Evaluation Framework and Instruction Design

MME measures the performance of MLLMs across a suite of tasks that include both low-level perceptual abilities (such as object recognition, counting, and color identification) and higher-level cognitive abilities (such as commonsense reasoning, numerical calculation, and code comprehension). To ensure fair evaluation and mitigate issues such as data leakage, all test instructions and answer pairs are manually crafted rather than sourced directly from existing datasets.

Figure 1: Diagram of our MME benchmark. It evaluates MLLMs from both perception and cognition, including a total of 14 subtasks.

The instructions are carefully designed to minimize the influence of prompt engineering, consisting of straightforward queries followed by a directive to respond with either "yes" or "no". This standardized format allows for straightforward scoring, focusing on accuracy and providing an additional stricter metric termed accuracy+ that requires correct answers to two related questions per image.

Perception Subtasks

In the field of perception, MME evaluates capabilities that include object existence, count, position, and color recognition, as well as more nuanced tasks such as celebrity, scene, and landmark recognition. These tasks test the models' capacity to identify and understand visual elements and their contextual significance.

The leaderboard (Figure 2) illustrates the relative performance of various MLLMs on these subtasks, highlighting strengths such as superior object existence recognition exhibited by models like Otter and Lynx. However, challenges remain, particularly in object positioning and fine-grained recognitions such as scene and landmark identification.

Figure 2: Leaderboards on our MME benchmark. Overall leaderboards for perception and cognition, and subtasks detailing precision and inconsistencies among models.

Cognition Subtasks

Cognitive subtasks in MME encompass more abstract reasoning abilities, where MLLMs translate visual understanding into logical conclusions. These include commonsense reasoning, numerical calculations, text translation from images, and code reasoning tasks that combine visual processing with retained knowledge.

GPT-4V demonstrates robust cognitive capabilities, consistently topping the charts in tasks requiring high-level reasoning, although with room for improvement in broader generalization beyond predefined tasks. The challenges in cognition are accentuated by the complexity and varied nature of human reasoning, as well as the ability to suppress learned hallucinations inherent in model training.

Common Challenges and Observations

The benchmark reveals several systemic issues across evaluated MLLMs.
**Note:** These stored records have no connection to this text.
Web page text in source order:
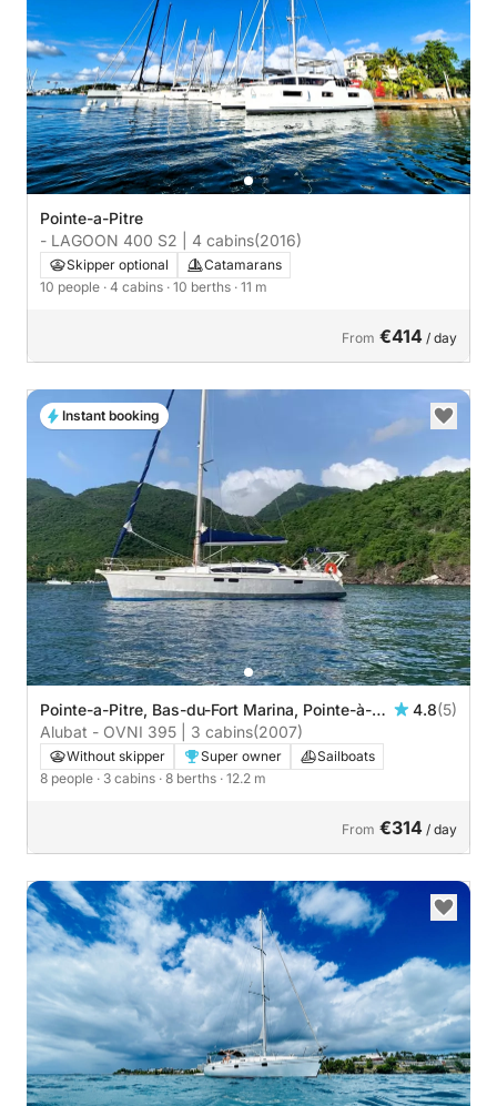
Pointe-a-Pitre
- LAGOON 400 S2 | 4 cabins(2016)
Skipper optional
Catamarans
10 people · 4 cabins · 10 berths · 11 m
From €414 / day
Pointe-a-Pitre, Bas-du-Fort Marina, Pointe-à-
Pitre
4.8(5)
Alubat - OVNI 395 | 3 cabins(2007)
Without skipper Super owner
Sailboats
8 people · 3 cabins · 8 berths · 12.2 m
From €314 / day
Instant booking
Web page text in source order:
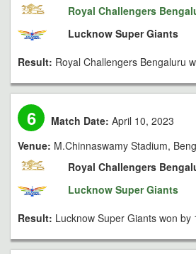
Royal Challengers
Lucknow Super Giants
Result: Royal Challengers Bengaluru
6 Match Date: April 10, 2023
Venue: M.Chinnaswamy Stadium,
Royal Challengers
Lucknow Super Giants
Result: Lucknow Super Giants won by
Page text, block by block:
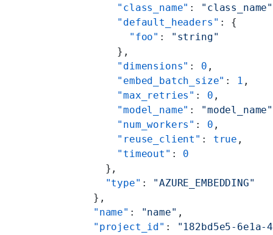
        "class_name"
:
"class_name"
        "default_headers"
: {
          "foo"
:
"string"
        },
        "dimensions"
: 0 ,
        "embed_batch_size"
: 1 ,
        "max_retries"
: 0 ,
        "model_name"
:
"model_name"
        "num_workers"
: 0 ,
        "reuse_client"
: true ,
        "timeout"
: 0
      },
      "type"
: "AZURE_EMBEDDING"
    },
    "name"
: "name" ,
    "project_id"
:
"182bd5e5-6e1a-
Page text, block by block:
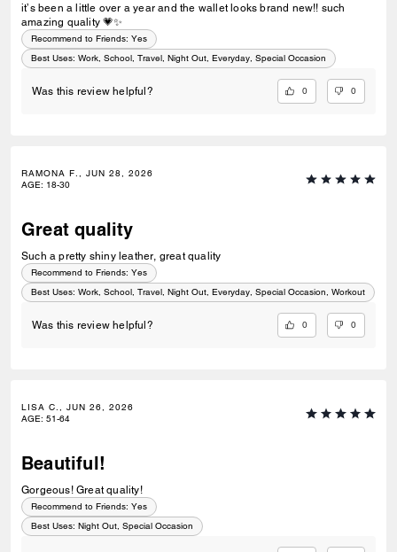
it’s been a little over a year and the wallet looks brand new!! such
amazing quality 💗✨
Recommend to Friends: Yes
Best Uses: Work, School, Travel, Night Out, Everyday, Special Occasion
Was this review helpful? 0 0
RAMONA F., JUN 28, 2026
AGE: 18-30
Great quality
Such a pretty shiny leather, great quality
Recommend to Friends: Yes
Best Uses: Work, School, Travel, Night Out, Everyday, Special Occasion, Workout
Was this review helpful? 0 0
LISA C., JUN 26, 2026
AGE: 51-64
Beautiful!
Gorgeous! Great quality!
Recommend to Friends: Yes
Best Uses: Night Out, Special Occasion

These include the inability of some models to adhere to instructions, thus reflecting a lack of alignment between instruction-following and output generation (Figure 3). Another concern is inadequate perception, where the model's basic visual recognition failures lead to incorrect higher-layer reasoning.

Figure 3: Common problems revealed in experiments. [Y]/[N] means the ground truth answer is yes/no. [R] is the generated answer.

Complex reasoning tasks further expose a deficiency in maintaining coherent logic chains, where models might identify facts correctly but fail to synthesize these into the appropriate inferential structure. Additionally, object hallucination—a state where models infer the presence of objects that are not visually observed—continues to highlight the challenge of grounding multimodal outputs in existent contextually provided data.

Conclusion

The MME benchmark stands as a critical tool for systematizing the evaluation of MLLMs, underscoring existing deficiencies while guiding future advancements. Its multifaceted evaluation process underscores significant gaps in current technology, particularly in reasoning, alignment, and data grounding. By addressing these challenges and extending the benchmark's capabilities, subsequent versions of MLLMs can be better trained and evaluated, enhancing both practical applications and theoretical understanding of multimodal AI systems. Future research can leverage these insights to create more robust models capable of handling a diverse array of real-world multimodal tasks with greater precision and reliability.